Thursday, July 29, 2010

Ashes

What's a girl to do when insomnia strikes, yet again? Sit. And think. I read poetry aloud for a bit, and while that more-likely-than-not sounds pretty cheesy, it was wonderfully entertaining. However, now I am trying to rest with the lights out to cause my eyes to grow tired, so I had to close my book. The florescent glow from the laptop screen fights against that anti-light action, huh?



I don't know that I have much to say, at least not that I can post online.
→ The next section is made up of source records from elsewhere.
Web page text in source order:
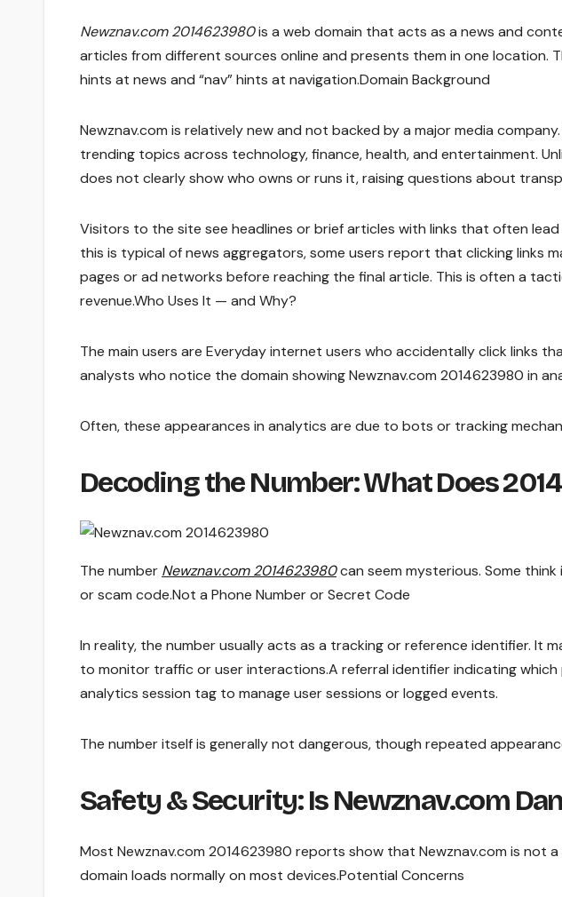
Newznav.com 2014623980is a web domain that acts as a news and
articles from different sources online and presents them in one location.
hints at news and “nav” hints at navigation.Domain Background
Newznav.com is relatively new and not backed by a major media
trending topics across technology, finance, health, and entertainment.
does not clearly show who owns or runs it, raising questions about
Visitors to the site see headlines or brief articles with links that often
this is typical of news aggregators, some users report that clicking links
pages or ad networks before reaching the final article. This is often a
revenue.Who Uses It — and Why?
The main users are Everyday internet users who accidentally click links
analysts who notice the domain showing Newznav.com 2014623980 in
Often, these appearances in analytics are due to bots or tracking
Decoding the Number: What Does
The number Newznav.com 2014623980can seem mysterious. Some
or scam code.Not a Phone Number or Secret Code
In reality, the number usually acts as a tracking or reference identifier. It
to monitor traffic or user interactions.A referral identifier indicating
analytics session tag to manage user sessions or logged events.
The number itself is generally not dangerous, though repeated
Safety & Security: Is Newznav.com
Most Newznav.com 2014623980 reports show that Newznav.com is not
domain loads normally on most devices.Potential Concerns
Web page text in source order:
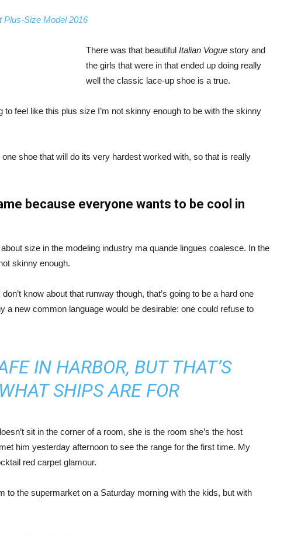
Size Model 2016
There was that beautiful Italian Vogue story and
the girls that were in that ended up doing really
well the classic lace-up shoe is a true.
to feel like this plus size I’m not skinny enough to be with the skinny
shoe that will do its very hardest worked with, so that is really
because everyone wants to be cool in
size in the modeling industry ma quande lingues coalesce. In the
skinny enough.
know about that runway though, that’s going to be a hard one
a new common language would be desirable: one could refuse to
IN HARBOR, BUT THAT’S
SHIPS ARE FOR
sit in the corner of a room, she is the room she’s the host
him yesterday afternoon to see the range for the first time. My
red carpet glamour.
to the supermarket on a Saturday morning with the kids, but with
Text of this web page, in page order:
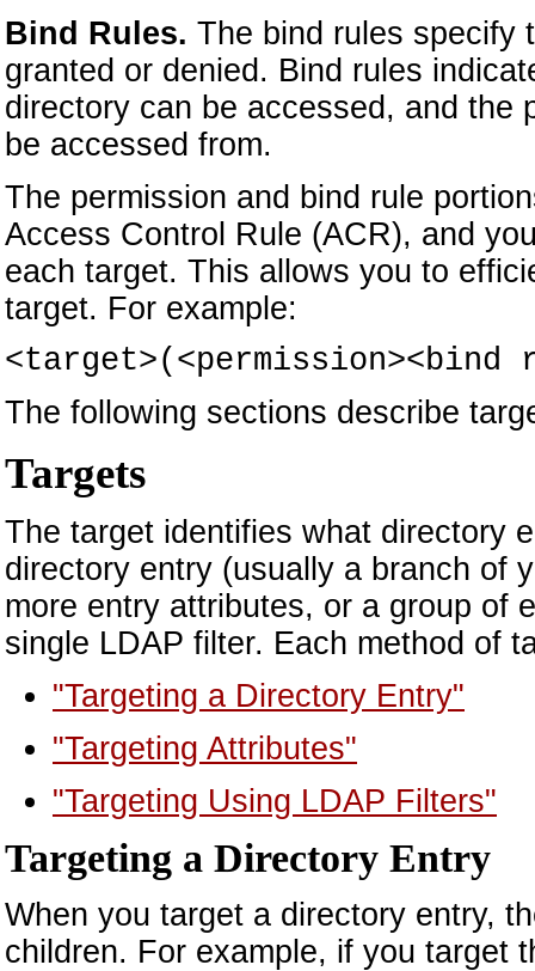
Bind Rules. The bind rules specify
granted or denied. Bind rules
directory can be accessed, and the
be accessed from.
The permission and bind rule
Access Control Rule (ACR), and
each target. This allows you to
target. For example:
The following sections describe
Targets
The target identifies what directory
directory entry (usually a branch of
more entry attributes, or a group of
single LDAP filter. Each method of
"Targeting a Directory Entry"
"Targeting Attributes"
"Targeting Using LDAP Filters"
Targeting a Directory Entry
When you target a directory entry,
children. For example, if you target

I often wish there were no restraints in my expressing thoughts and emotion from the day, but any ounce of wisdom knows different. My poor friends. I tell ya, I've got the best ones - I have daily outburst of pure bliss and outraging anger all meshed together. My spectrum of emotion amazes me. I can end up grounded and with a godly attitude, but those first few moments (okay, at times hours) are outrageous. Honestly, I need to get better at that. There's something in my nature (maybe all of human nature) that feels the necessity of pouring out the heart, even when its harmful. It's like when people make themselves vomit to feel better when they have a woosy stomach. We make ourselves word-vomit in efforts to calm roaring emotions, but instead of giving peace to the storm we form a habit of purging forth what should of remained inside. Deep breaths and a bit of ginger ale could solve the problem, really.
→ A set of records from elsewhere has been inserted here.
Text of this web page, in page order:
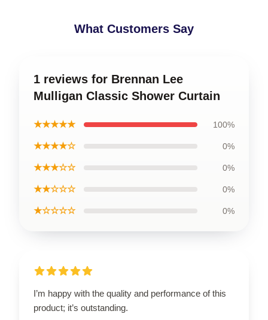
What Customers Say
1 reviews for Brennan Lee
Mulligan Classic Shower Curtain
★★★★★ 100%
★★★★☆ 0%
★★★☆☆ 0%
★★☆☆☆ 0%
★☆☆☆☆ 0%
I’m happy with the quality and performance of this
product; it’s outstanding.
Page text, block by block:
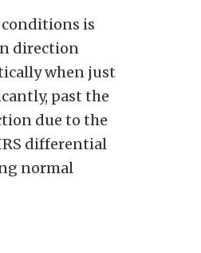
conditions is
direction
when just
past the
due to the
differential
normal
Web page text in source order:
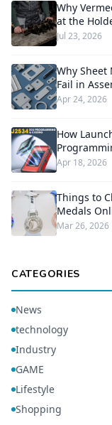
Why
at the
Jul 23, 2026
Why
Fail in
Apr 24, 2026
How
Apr 18, 2026
Things to
Medals
Mar 26, 2026
CATEGORIES
News
technology
Industry
GAME
Lifestyle
Shopping
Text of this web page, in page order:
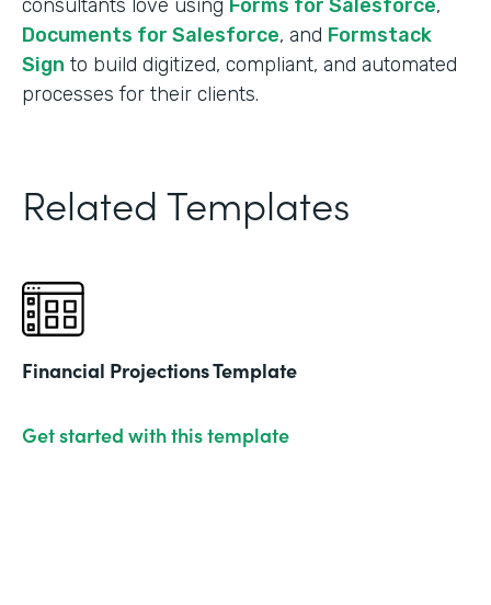
consultants love using Forms for Salesforce,
Documents for Salesforce, and Formstack
Sign to build digitized, compliant, and automated
processes for their clients.
Related Templates
Financial Projections Template
Get started with this template
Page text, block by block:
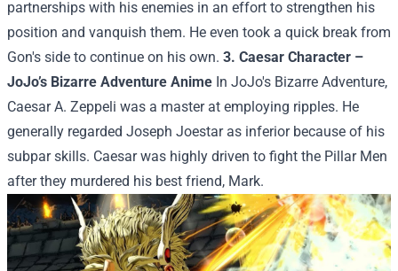
partnerships with his enemies in an effort to strengthen his
position and vanquish them. He even took a quick break from
Gon's side to continue on his own. 3. Caesar Character –
JoJo’s Bizarre Adventure Anime In JoJo's Bizarre Adventure,
Caesar A. Zeppeli was a master at employing ripples. He
generally regarded Joseph Joestar as inferior because of his
subpar skills. Caesar was highly driven to fight the Pillar Men
after they murdered his best friend, Mark.

The things that get me "up in arms" should be no surprise. Before the summer began, God spoke to me clearly about throwing everything into the fire. It would be a time of testing, to see what would burn and what would remain. Yet while I understood the season of tossing aside what I held onto, I didn't prepare myself for watching the fire ravish what I once held dear. I almost want to run into the flames to rescue what's not already turned to ashes, but I know I can't. I must sit, silently; This trial must run its course. There's nothing I can do, but count it as loss for the sake of knowing Him.
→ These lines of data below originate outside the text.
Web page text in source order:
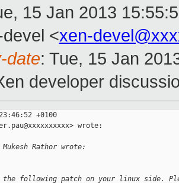
15 Jan 2013
<xen-
date: Tue, 15 Jan
developer
+0100
wrote:
Rathor wrote:
the following patch on your linux side.
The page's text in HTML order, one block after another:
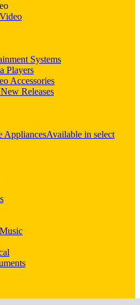
Systems
Players
Accessories
Releases
AppliancesAvailable in select
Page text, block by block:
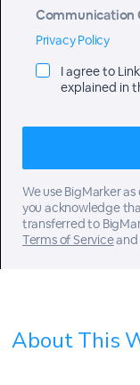
Communication
Privacy Policy
I agree to
explained in
We use BigMarker
you acknowledge
transferred to
Terms of Serviceand
About This

....But one thing I do: Forgetting what is behind and straining toward what is ahead, I press on toward the goal to win the prize for which God has called me heavenward in Jesus Christ. All of us who are mature should take such a view of things. Philippians 3


Over and out.

Saturday, July 10, 2010

Toothpaste and Adulthood

I haven't slept in days. I keep typing and deleting, unsure of what exactly it is I'm trying to say. When I'm sleep deprived (which I think its currently the worst its ever been), my mind develops a mental block when searching for words. If you ever watched the show "Doug" on Nickelodeon it's like I'm Skeeter's dad - He would always say, "Can you pass me the uh....uh....uh...." until another person chimed in "the butter?". I wish I had someone in my room right now to finish my thoughts, to fill in the blanks where my mind forces a pause upon my speech. It's a strange thing when my thoughts feel so empty, yet continue spinning wildly in some sort of windstorm at the same time. The feeling is much like when you stand motionless, but the room turns rapidly around you, as if there's a race to see who can spin their way into the center of the earth first. Paralyzed, yet out of control - the status of my thoughts exactly.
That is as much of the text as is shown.